TASK INSTRUCTIONS
A faithful copy of each record is required, minus the images.

Dataset items
= = =

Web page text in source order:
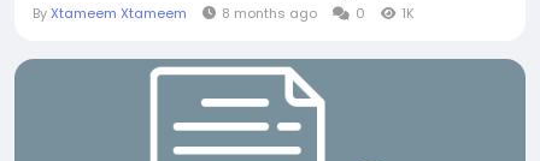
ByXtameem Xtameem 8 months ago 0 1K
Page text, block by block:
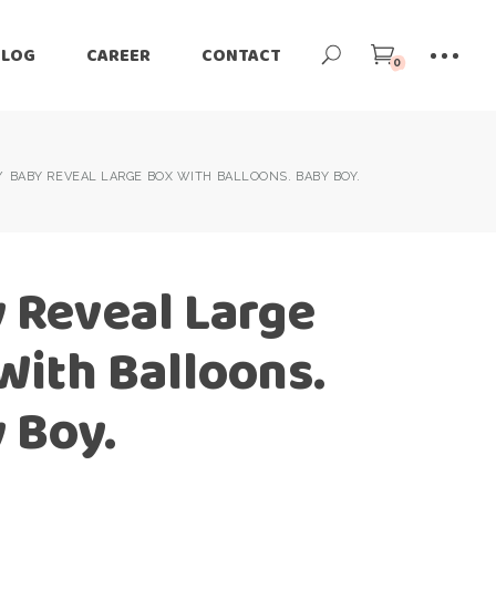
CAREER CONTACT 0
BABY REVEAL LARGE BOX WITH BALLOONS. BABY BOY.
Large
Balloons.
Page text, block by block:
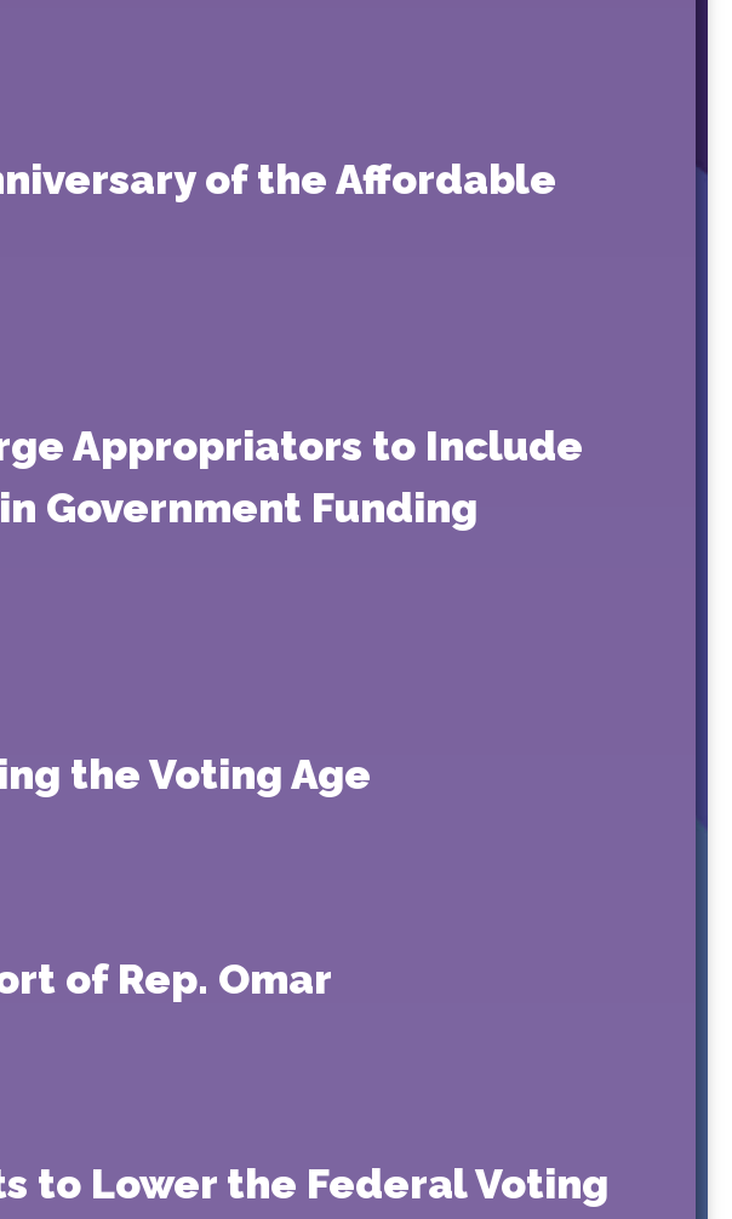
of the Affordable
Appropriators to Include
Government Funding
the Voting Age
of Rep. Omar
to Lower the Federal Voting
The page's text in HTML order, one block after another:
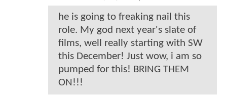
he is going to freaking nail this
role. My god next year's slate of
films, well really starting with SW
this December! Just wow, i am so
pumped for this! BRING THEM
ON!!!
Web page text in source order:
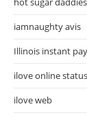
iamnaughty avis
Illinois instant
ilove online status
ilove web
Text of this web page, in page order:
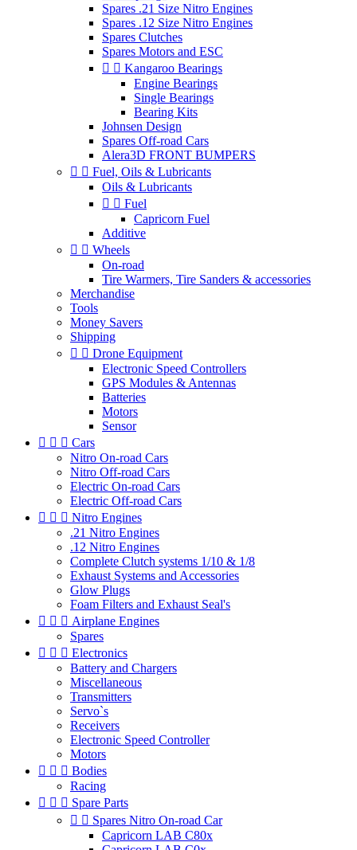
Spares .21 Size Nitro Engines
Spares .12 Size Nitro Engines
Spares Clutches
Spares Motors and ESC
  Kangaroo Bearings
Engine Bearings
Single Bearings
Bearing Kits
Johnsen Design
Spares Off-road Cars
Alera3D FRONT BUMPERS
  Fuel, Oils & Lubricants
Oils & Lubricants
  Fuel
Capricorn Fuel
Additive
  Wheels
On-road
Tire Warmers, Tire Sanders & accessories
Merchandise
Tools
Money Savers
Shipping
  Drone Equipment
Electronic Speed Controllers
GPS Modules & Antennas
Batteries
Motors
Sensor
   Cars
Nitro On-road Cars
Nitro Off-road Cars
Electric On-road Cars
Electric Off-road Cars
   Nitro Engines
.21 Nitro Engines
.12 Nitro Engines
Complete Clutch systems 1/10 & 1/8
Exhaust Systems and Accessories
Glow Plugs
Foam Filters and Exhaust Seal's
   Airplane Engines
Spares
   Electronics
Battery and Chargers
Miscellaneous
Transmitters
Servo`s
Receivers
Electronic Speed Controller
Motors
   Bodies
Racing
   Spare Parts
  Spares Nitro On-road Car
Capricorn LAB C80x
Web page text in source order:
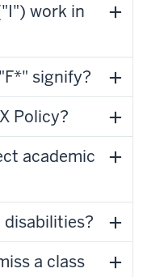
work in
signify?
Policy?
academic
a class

= = =

EXERCISE OUTPUT
Web page text in source order:
ByXtameem Xtameem 8 months ago 0 1K
Page text, block by block:
CAREER CONTACT 0
BABY REVEAL LARGE BOX WITH BALLOONS. BABY BOY.
Large
Balloons.
Page text, block by block:
of the Affordable
Appropriators to Include
Government Funding
the Voting Age
of Rep. Omar
to Lower the Federal Voting
The page's text in HTML order, one block after another:
he is going to freaking nail this
role. My god next year's slate of
films, well really starting with SW
this December! Just wow, i am so
pumped for this! BRING THEM
ON!!!
Web page text in source order:
iamnaughty avis
Illinois instant
ilove online status
ilove web
Text of this web page, in page order:
Spares .21 Size Nitro Engines
Spares .12 Size Nitro Engines
Spares Clutches
Spares Motors and ESC
  Kangaroo Bearings
Engine Bearings
Single Bearings
Bearing Kits
Johnsen Design
Spares Off-road Cars
Alera3D FRONT BUMPERS
  Fuel, Oils & Lubricants
Oils & Lubricants
  Fuel
Capricorn Fuel
Additive
  Wheels
On-road
Tire Warmers, Tire Sanders & accessories
Merchandise
Tools
Money Savers
Shipping
  Drone Equipment
Electronic Speed Controllers
GPS Modules & Antennas
Batteries
Motors
Sensor
   Cars
Nitro On-road Cars
Nitro Off-road Cars
Electric On-road Cars
Electric Off-road Cars
   Nitro Engines
.21 Nitro Engines
.12 Nitro Engines
Complete Clutch systems 1/10 & 1/8
Exhaust Systems and Accessories
Glow Plugs
Foam Filters and Exhaust Seal's
   Airplane Engines
Spares
   Electronics
Battery and Chargers
Miscellaneous
Transmitters
Servo`s
Receivers
Electronic Speed Controller
Motors
   Bodies
Racing
   Spare Parts
  Spares Nitro On-road Car
Capricorn LAB C80x
Web page text in source order:
work in
signify?
Policy?
academic
a class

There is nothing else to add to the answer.